Your objective:
Leaving out every picture, copy the lines of the data exactly, from the first through the line containing "Get the best price".
- - -
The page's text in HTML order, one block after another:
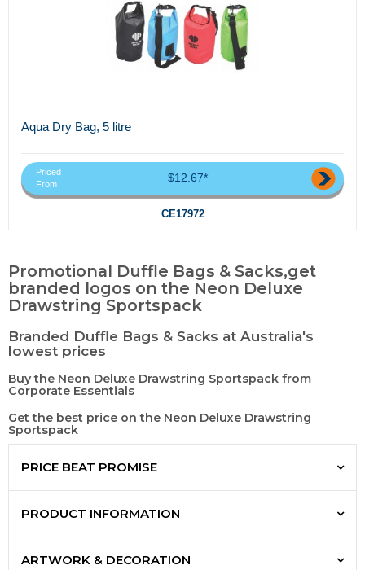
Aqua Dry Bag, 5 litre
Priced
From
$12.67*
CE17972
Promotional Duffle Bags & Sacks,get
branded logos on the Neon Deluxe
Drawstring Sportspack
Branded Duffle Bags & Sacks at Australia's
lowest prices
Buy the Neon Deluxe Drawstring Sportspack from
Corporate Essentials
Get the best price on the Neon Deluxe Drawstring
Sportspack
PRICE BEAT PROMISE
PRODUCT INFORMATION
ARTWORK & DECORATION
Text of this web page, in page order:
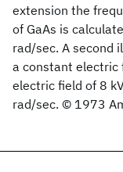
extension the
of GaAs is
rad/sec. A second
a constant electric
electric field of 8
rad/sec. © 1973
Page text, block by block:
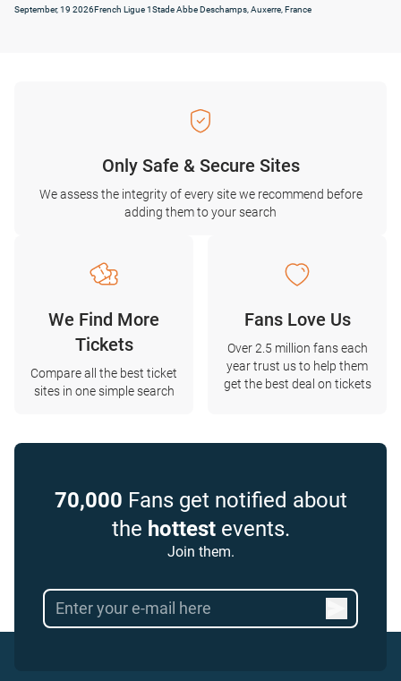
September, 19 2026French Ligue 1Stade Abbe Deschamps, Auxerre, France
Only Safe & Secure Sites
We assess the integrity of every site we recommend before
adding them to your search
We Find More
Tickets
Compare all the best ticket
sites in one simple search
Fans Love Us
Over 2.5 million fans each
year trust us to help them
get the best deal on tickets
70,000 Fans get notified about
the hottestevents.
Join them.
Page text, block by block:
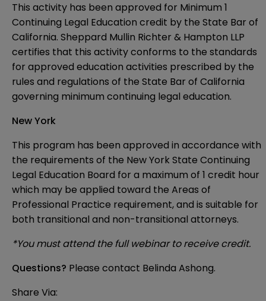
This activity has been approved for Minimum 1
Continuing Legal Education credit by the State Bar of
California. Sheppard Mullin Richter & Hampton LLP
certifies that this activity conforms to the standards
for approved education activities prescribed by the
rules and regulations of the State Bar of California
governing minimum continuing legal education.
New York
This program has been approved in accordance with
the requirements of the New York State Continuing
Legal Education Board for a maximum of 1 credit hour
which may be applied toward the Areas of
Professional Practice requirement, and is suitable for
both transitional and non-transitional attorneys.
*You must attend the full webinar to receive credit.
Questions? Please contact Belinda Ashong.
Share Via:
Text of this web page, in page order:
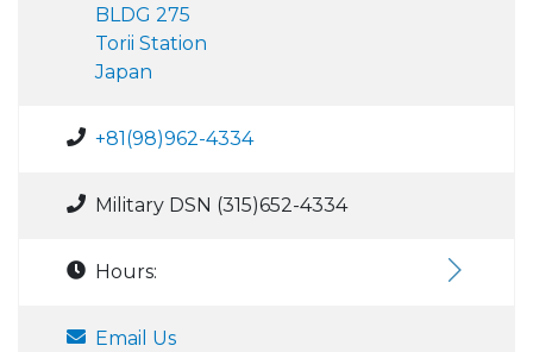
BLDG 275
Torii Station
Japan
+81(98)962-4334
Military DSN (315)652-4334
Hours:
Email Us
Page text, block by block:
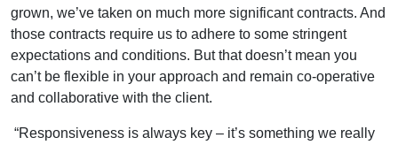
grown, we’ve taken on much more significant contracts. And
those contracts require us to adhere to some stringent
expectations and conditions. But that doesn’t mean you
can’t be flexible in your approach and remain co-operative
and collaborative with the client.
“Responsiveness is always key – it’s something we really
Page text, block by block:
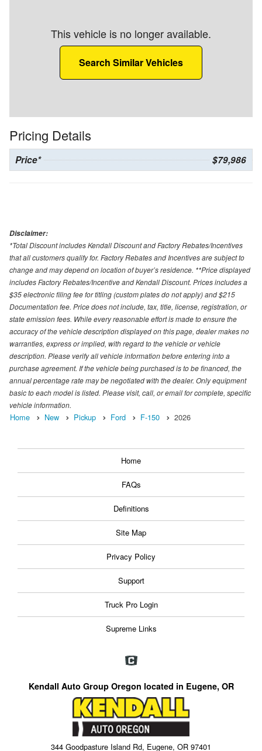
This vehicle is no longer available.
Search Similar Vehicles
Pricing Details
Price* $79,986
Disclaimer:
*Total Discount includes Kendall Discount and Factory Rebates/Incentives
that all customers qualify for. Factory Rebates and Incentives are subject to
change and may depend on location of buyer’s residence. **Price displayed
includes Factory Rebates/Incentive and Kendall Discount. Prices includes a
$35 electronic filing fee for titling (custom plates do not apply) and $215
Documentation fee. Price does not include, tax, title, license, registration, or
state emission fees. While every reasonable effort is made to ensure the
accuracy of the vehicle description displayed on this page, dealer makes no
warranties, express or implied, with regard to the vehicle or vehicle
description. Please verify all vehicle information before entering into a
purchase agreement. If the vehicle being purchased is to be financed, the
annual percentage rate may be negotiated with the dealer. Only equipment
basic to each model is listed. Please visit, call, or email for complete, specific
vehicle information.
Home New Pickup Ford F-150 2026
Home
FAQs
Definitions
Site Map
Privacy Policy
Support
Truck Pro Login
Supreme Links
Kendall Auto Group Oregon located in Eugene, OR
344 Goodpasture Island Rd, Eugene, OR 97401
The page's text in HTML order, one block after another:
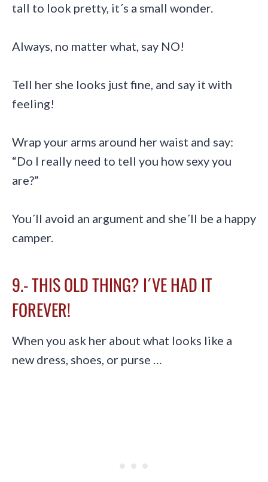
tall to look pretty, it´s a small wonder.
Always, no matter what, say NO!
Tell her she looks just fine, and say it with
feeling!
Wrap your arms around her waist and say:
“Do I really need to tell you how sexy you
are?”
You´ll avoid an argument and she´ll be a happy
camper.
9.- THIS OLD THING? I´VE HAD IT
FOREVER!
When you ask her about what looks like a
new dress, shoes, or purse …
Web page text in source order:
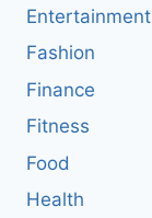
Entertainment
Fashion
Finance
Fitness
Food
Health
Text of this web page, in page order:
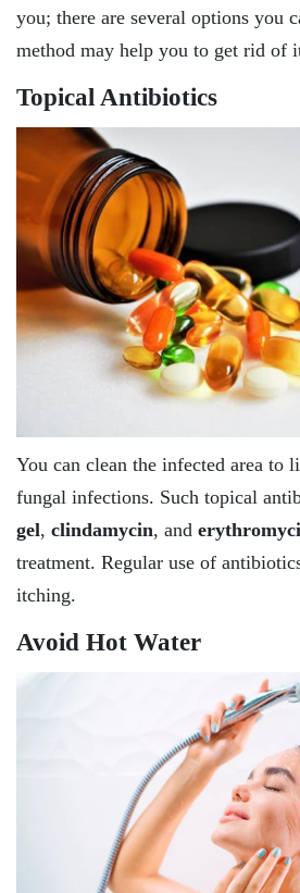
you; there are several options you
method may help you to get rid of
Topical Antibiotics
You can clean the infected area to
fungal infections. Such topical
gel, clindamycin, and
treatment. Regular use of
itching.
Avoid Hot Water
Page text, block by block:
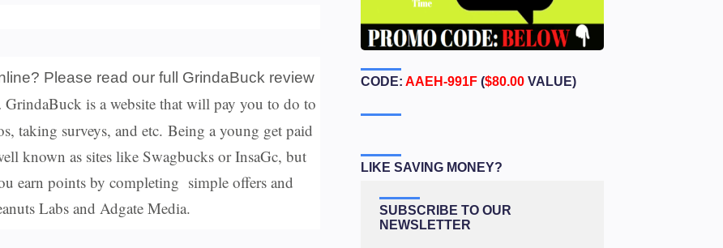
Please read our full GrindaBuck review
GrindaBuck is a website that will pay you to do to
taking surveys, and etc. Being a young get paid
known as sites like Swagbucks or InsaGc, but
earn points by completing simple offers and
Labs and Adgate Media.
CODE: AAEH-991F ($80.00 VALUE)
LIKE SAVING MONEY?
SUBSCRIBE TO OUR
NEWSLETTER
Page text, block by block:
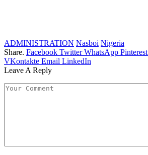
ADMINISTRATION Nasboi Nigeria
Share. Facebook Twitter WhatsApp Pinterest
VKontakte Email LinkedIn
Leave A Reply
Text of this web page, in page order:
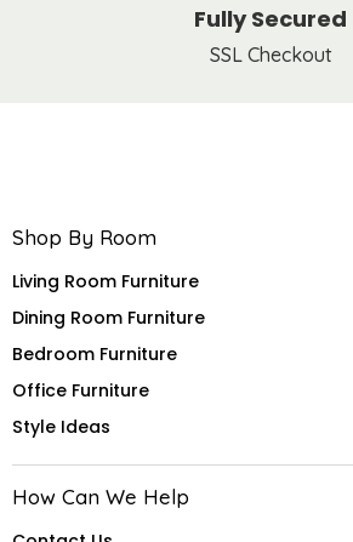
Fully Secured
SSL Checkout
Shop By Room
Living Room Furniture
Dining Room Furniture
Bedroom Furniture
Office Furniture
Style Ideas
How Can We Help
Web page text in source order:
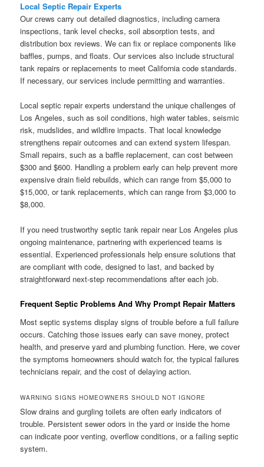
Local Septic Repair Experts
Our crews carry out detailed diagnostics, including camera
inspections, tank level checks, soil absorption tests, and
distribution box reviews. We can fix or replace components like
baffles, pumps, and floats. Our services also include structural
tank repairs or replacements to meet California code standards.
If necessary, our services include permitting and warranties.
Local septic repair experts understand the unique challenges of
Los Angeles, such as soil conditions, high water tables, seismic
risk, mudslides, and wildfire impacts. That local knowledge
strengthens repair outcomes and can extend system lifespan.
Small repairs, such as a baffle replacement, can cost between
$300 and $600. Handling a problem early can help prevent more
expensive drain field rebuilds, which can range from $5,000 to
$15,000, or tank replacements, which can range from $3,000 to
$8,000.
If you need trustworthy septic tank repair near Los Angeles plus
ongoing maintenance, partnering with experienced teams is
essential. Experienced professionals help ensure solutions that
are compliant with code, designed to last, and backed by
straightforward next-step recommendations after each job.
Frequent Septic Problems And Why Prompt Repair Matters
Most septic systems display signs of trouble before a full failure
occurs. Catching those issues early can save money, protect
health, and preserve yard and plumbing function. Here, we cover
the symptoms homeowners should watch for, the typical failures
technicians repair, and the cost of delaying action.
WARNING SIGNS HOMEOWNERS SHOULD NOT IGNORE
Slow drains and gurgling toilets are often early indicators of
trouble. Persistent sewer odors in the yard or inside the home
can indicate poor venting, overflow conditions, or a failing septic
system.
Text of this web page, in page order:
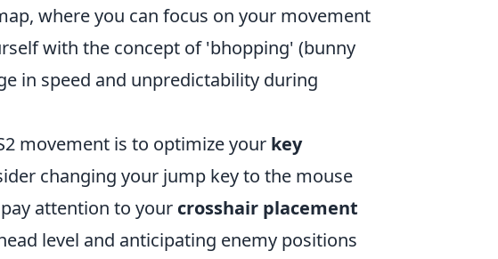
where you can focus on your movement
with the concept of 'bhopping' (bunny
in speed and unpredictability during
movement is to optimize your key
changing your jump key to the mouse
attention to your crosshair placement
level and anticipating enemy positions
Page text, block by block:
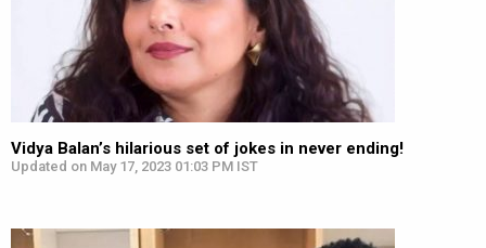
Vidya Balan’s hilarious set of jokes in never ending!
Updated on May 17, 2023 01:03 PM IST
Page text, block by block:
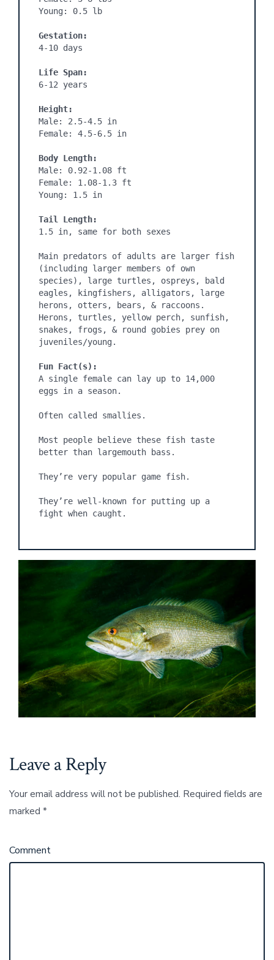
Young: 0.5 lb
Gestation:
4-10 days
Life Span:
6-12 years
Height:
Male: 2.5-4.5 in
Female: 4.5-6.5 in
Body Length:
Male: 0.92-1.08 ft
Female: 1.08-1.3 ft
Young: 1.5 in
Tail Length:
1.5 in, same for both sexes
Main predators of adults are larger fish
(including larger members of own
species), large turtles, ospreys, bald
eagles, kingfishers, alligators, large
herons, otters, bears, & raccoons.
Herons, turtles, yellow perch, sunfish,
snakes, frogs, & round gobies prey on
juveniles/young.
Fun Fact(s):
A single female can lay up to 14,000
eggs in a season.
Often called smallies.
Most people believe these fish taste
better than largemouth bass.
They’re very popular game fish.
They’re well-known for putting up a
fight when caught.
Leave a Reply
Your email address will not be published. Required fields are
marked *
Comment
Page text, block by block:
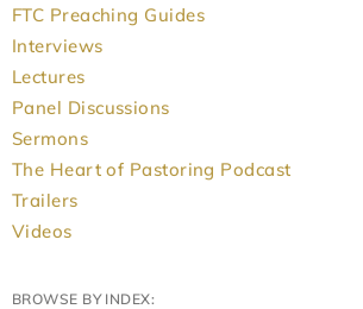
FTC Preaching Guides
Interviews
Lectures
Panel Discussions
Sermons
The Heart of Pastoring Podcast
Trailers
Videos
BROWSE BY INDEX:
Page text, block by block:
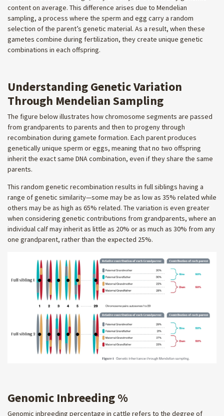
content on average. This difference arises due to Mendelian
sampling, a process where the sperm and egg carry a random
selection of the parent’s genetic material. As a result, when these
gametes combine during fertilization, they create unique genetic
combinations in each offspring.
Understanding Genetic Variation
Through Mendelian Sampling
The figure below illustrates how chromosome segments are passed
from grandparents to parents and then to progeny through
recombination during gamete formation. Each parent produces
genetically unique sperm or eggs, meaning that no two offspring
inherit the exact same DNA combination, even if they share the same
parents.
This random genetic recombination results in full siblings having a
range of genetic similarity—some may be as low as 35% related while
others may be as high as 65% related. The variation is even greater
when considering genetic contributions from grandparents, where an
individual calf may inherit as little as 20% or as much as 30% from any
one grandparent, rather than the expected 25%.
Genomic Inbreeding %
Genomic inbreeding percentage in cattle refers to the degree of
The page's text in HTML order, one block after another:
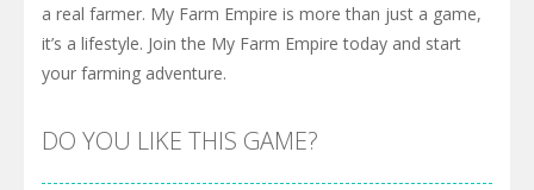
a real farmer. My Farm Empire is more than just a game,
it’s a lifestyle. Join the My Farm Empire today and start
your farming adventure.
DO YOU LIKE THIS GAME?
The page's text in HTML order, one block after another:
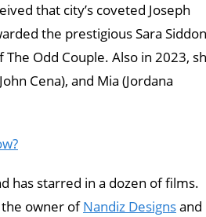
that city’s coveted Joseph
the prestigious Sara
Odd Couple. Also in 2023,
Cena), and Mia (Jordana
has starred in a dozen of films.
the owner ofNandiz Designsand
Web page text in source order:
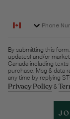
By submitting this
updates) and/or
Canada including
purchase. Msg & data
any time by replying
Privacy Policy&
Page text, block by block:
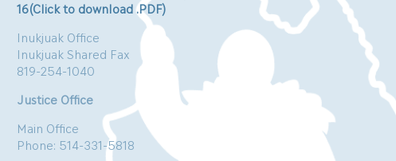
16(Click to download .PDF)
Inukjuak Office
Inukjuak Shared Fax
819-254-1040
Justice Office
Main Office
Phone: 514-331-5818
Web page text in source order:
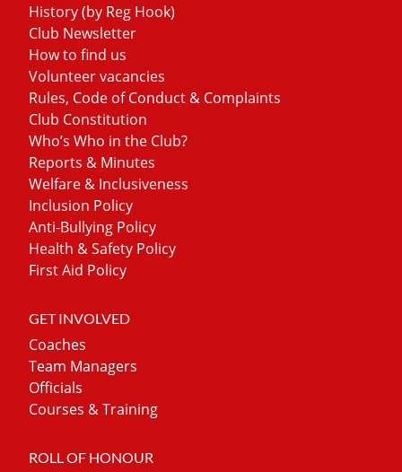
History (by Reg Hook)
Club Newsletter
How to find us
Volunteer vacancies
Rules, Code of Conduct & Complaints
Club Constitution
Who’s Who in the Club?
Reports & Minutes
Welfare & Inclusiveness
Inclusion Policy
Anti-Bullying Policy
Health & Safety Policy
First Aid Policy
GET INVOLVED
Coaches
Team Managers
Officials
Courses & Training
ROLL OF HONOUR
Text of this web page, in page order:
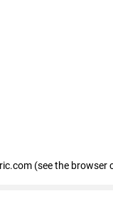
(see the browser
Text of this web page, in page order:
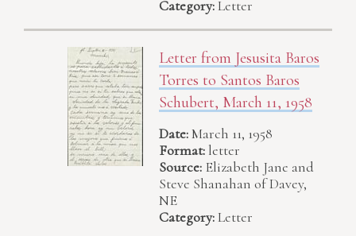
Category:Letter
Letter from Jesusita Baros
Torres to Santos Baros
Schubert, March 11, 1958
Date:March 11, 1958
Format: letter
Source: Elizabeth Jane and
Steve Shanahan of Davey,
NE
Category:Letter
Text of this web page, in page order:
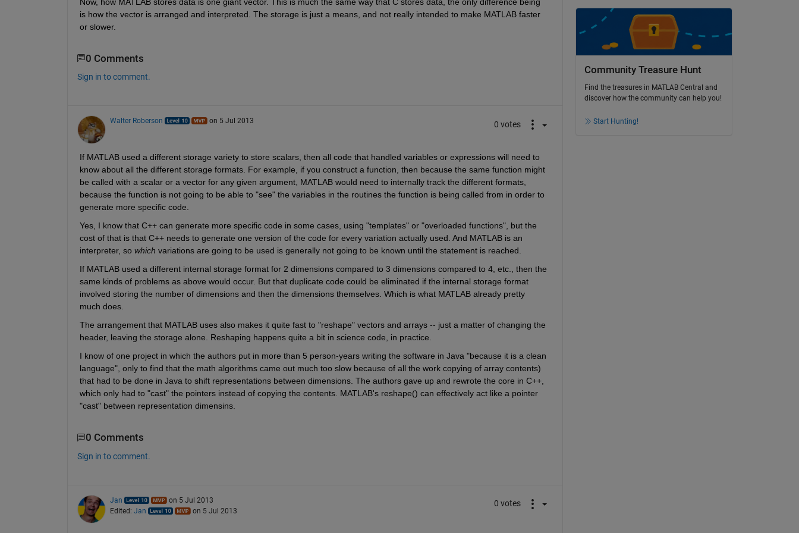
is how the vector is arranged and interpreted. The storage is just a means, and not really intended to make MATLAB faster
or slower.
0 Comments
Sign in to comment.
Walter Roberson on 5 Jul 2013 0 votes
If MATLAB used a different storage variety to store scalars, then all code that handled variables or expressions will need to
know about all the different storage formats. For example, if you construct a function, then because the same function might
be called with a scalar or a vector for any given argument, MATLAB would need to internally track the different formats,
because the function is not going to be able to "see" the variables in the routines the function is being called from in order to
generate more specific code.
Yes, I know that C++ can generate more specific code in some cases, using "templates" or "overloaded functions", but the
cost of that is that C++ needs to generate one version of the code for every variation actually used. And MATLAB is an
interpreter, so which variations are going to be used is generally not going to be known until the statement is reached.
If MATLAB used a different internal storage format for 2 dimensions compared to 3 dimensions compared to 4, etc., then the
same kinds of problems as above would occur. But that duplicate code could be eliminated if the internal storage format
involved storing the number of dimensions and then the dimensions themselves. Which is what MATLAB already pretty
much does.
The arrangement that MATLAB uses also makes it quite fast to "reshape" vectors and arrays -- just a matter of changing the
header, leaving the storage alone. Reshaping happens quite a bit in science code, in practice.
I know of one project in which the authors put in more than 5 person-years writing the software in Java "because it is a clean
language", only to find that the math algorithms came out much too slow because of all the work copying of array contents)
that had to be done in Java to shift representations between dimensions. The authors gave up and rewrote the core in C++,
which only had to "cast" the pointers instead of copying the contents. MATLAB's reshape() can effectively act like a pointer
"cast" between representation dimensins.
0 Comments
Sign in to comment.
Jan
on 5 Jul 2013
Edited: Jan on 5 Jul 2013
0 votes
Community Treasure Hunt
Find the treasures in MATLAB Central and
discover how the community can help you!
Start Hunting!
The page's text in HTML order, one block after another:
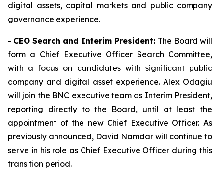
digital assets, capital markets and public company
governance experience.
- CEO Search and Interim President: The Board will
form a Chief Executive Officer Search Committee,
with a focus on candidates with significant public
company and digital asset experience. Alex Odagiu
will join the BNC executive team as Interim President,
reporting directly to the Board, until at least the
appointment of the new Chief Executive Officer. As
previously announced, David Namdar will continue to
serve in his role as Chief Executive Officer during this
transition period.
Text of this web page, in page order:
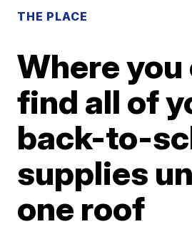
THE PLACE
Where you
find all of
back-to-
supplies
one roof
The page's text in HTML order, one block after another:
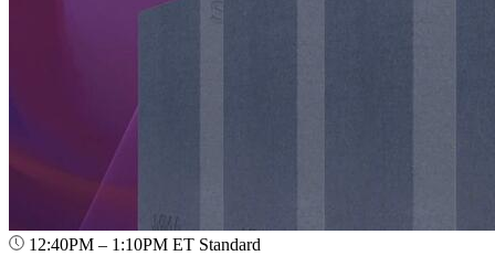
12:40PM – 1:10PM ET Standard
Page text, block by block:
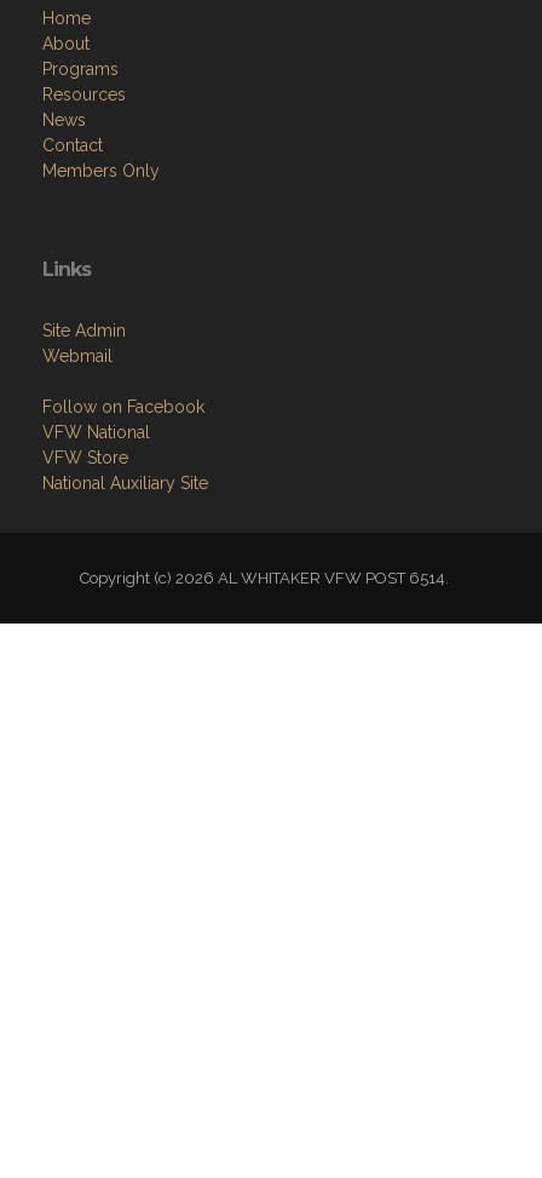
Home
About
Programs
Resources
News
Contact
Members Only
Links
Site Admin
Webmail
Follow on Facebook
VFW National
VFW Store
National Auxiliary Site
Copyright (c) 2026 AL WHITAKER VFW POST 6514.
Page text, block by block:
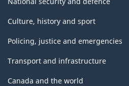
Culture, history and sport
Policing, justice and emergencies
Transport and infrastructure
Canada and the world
- - -
Answer box:
The page's text in HTML order, one block after another:
Aqua Dry Bag, 5 litre
Priced
From
$12.67*
CE17972
Promotional Duffle Bags & Sacks,get
branded logos on the Neon Deluxe
Drawstring Sportspack
Branded Duffle Bags & Sacks at Australia's
lowest prices
Buy the Neon Deluxe Drawstring Sportspack from
Corporate Essentials
Get the best price on the Neon Deluxe Drawstring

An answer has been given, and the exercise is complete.